The Atlantic's Jeffrey Goldberg confronted Oren, in an in-depth interview, on this very point. Oren admitted that he "should stay away from the psychoanalysis," and complained about only having "700 words to make a subtle argument." But, strangely, he went on to defend and reiterate that very argument:

I was trying to figure out what are the origins of his feelings toward Islam. He has deep feelings about Islam, obviously. [He] talks about them—I'm not making them up—and he has a high regard for Islam. And I wanted to know where it came from. If George Bush all of a sudden came out and expressed very strong feelings about Islam, you'd want to know where they're coming from. I think these were legitimate questions for an ambassador to ask and to inquire about, and think about.

This, if anything, makes matters worse. Oren's claim isn't just that he's divined the hidden motivations behind Obama's policy — it's that he used this divination to steer the US-Israel relationship during his job as ambassador to the US. Inasmuch as Oren's view of Obama mattered in Jerusalem, the Israeli government was getting assessments filtered through the lens of a pretty out-there psychological theory.
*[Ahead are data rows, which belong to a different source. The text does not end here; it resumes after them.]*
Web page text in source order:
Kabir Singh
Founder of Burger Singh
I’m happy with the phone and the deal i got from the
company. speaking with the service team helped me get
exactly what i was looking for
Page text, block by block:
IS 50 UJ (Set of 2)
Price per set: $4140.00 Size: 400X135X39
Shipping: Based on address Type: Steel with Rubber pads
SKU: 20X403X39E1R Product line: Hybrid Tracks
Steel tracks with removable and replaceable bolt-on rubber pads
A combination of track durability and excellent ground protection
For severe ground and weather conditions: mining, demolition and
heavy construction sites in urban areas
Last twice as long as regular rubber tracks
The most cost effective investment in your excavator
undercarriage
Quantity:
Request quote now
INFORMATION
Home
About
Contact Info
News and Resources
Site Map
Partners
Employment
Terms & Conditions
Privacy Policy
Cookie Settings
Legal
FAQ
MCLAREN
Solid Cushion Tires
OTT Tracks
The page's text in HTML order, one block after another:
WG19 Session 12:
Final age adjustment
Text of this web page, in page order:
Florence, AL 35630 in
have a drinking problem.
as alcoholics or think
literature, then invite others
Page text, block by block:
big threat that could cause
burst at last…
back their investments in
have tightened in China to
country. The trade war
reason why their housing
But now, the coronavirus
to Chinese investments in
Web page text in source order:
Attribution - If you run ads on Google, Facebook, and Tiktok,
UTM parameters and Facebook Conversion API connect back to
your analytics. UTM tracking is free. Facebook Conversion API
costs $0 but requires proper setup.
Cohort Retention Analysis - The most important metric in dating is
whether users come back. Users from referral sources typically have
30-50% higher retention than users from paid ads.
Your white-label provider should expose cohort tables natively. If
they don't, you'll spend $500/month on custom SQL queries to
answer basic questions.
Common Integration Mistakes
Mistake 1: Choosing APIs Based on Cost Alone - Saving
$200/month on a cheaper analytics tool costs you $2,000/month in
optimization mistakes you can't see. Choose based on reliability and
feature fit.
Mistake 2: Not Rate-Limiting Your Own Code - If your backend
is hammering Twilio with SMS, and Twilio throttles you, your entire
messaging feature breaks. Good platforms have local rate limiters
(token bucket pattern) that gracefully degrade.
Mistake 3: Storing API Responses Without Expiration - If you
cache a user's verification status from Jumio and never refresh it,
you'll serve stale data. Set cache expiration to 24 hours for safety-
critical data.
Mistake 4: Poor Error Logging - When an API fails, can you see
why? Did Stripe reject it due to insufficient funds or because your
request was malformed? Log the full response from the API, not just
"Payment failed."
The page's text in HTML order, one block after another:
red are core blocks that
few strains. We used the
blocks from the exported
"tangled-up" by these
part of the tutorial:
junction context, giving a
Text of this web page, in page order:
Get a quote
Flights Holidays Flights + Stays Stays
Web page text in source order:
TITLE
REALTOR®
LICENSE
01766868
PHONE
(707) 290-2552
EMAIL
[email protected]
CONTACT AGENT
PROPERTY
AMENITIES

That's definitely not the primary reason US-Israel relations have gotten so bad under Obama and Prime Minister Benjamin Netanyahu (this is). For one thing, Ha'aretz's Barak Ravid thinks Oren wasn't all that influential in the Netanyahu administration.

But it does speak to a certain disconnect between the way the US and Israel see American policy. In the Goldberg interview, Oren says that the reason he reached for psychology is that Obama's Middle East policy is "completely revolutionary" compared to other presidents. As Goldberg points out there is little real basis for this, and Obama's policies toward Israel are largely in line with those previous presidents. But the idea that they represent a major break with the past is common in the Israeli government.

That gets at what may be the more important issue here. Oren's psychological spelunking is silly and borderline offensive, but it's born out of a real problem: an Israeli inability to understand why President Obama does what he does. And that speaks to just how bad US-Israeli relations have gotten in the last several years.